Dokuzuncusu: Bu bölgedeki insanlar, tarihten gelen korku ve baskıcı otoriter rejimlerin önündeki bariyerleri yıkmış olsalar da zamanı geriye alma imkânına sahip değildir. Bu rejimler, çağdaş dünyamızdaki tek istisna özelliğini taşırken, güçsüz bedenleri için temin ettikleri şırınga insanların özgürlük ve erdem için duydukları arzuyu yok edemeyecektir. Bu arzu, nihayetinde, kendi kaderlerini kendi özgür iradeleri ile belirleyecekleri anlamına gelmektedir ki bu da uygulamada İslamcıların er ya da geç sahneye çıkabilmek için ciddi fırsatlar yakalayacağı anlamına gelmektedir.

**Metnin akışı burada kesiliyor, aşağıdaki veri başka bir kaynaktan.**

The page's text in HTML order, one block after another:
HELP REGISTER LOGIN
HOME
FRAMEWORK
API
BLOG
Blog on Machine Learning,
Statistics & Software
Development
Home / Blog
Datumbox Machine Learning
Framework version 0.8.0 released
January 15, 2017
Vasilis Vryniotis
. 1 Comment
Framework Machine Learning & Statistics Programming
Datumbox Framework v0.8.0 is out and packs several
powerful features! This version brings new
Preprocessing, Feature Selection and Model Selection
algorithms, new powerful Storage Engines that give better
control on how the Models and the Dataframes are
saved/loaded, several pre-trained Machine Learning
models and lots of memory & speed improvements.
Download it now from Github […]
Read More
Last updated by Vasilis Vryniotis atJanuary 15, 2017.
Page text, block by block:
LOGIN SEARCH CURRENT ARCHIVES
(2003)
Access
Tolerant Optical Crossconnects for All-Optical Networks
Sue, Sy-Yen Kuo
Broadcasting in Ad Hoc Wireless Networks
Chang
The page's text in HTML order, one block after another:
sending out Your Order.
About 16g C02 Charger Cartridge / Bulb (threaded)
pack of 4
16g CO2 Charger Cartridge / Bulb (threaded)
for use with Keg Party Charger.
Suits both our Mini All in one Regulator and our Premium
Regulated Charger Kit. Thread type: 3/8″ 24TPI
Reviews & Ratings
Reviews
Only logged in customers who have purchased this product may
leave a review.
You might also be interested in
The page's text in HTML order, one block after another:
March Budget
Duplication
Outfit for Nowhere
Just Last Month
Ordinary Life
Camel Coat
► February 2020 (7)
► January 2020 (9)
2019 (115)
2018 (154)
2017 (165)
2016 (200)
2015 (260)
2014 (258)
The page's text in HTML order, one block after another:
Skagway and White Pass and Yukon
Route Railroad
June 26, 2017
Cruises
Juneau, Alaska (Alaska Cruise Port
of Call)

Onuncusu: İslamcılar melek değildirler, mutlak yanlış ya da doğru olamazlar. Hata yaparlar ve öğrenirler. İslamcılar, on yıllardır devlet yönetimi ve kurumlarından uzak tutulmuşlar ve ötekileştirmeye maruz kalmışlardır. Bu yüzden, devlet kurumlarındaki çalışma mekanizmasını öğrenirken bir geçiş süreci yaşamakta ve bu kurumlarda var olma adına yetkinlikleri ve tecrübeleri doğrultusunda haklarını yeniden kazanmaktadırlar.
Geçmiş tecrübeler, belki de, İslamcıların çok sayıda adım atması gerektiğini ortaya koymuştur. Bu adımlar şöyledir:
- Toplumun farklı kesimlerine karşı daha açık ol ve programlarını anlatırken daha net ol
- Dinî azınlıklara projen hakkında güvence ve ulusal eylemlerde gerçek bir ortaklık yolu aç
- Bütün kapasiteleri ve yeterlilikleri uygun hale getirme yollarını ara
- İttifak çemberini genişlet ki ülkedeki devrimi ve demokratik süreci muhafaza edebilmek için belirgin bir ulusal güvenlik sağla.
- Eski rejimin “derin devlet kurumları“ ile etkin bir biçimde başa çıkmak için uygun mekanizmalar oluştur
- Bölgesel ve uluslararası çevrelerle problem yaşamamak için daha etkin ve dengeli ol.
Darbe İslamcılar için zor bir ders olmakla birlikte dostları ve düşmanlarının planlarını aşikâr biçimde öğrenmeleri açısından paha biçilmez bir değer taşımaktadır. Bu sayede dostları ve düşmanlarının hem zayıf noktalarını hem de sınırlarını öğrenmişlerdir. Belki de bu durum İslamcıların içindeki gücün en iyi biçimde ortaya çıkması ve toplum ile devleti yönetim düzeyindeki yükseliş konusunda bir motivasyon kaynağı olmuştur. İslamcılar, ayrıca, İsrail’in Filistin’i işgali sorunu ve yıkıcı yabancı gündemler karşısında Bölge’nin ve ulusal çıkarların korunması konusundaki görüşmeleri artırmalıdır. Burada, belki de, Allah’ın Yüce Kur’an’da buyurduğu: “…onun sizin için kötü olduğunu düşünmeyin; aksine sizin için iyi ( bir ders )tir“ sözü uygulanabilir.
Bu yüzden, muhtemelen Mısır’da İslamcıları yıkan bu beklenmedik sonuçlar onlar için yalnızca “ilerleme yolunda bir adım geri gitmektir“.